Additionally, this Court finds Jones' argument that as Jones has not reached maximum medical improvement, the total amount of maintenance and cure cannot be known - and therefore, the crossclaim is not yet ripe for determination - has a certain appeal. However, it is more often than not the case in any given lawsuit that at the time of filing, a seaman will not have reached maximum medical improvement; maximum medical improvement is often reached during the life of the litigation or even thereafter. However, the obligation to pay maintenance and cure exists as to the seaman vis-a-vis the vessel owner, once there is injury and payment is owed. Furthermore, the vessel owner will have paid certain amounts in maintenance and cure, and as to those payments, already made, there is a set amount, clearly identifiable, and owing if the M/V CAROLINE G were to be found negligent. As to those amounts, already paid, there is not the same appeal as to ripeness. Thus, this Court finds Jones' argument on this basis is, also, unpersuasive.
Anders, also, has not signed the stipulation, as it does not believe its right to limit its liability will be adequately protected should this Court dissolve the limitations injunctions.
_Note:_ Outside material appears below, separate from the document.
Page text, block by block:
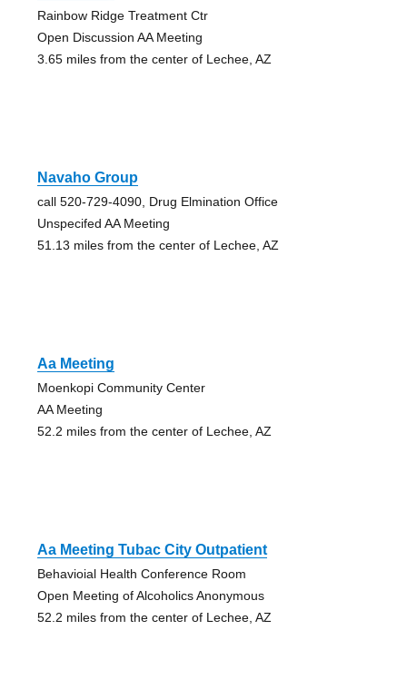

Considering the foregoing, this Court concludes dissolution of the limitations proceedings - in both of the consolidated matters - is not appropriate.
IV. Conclusion
For the foregoing reasons, IT IS ORDERED that the Motion to Dissolve the Limitation Injunctions [Doc. 74] in the consolidated matters is DENIED. Counsel shall contact the Court within ten days of the date of this Ruling for the purpose of scheduling a telephone status conference to select a new trial date.
THUS DONE AND SIGNED in Lafayette, Louisiana, this 3rd day of April 2017.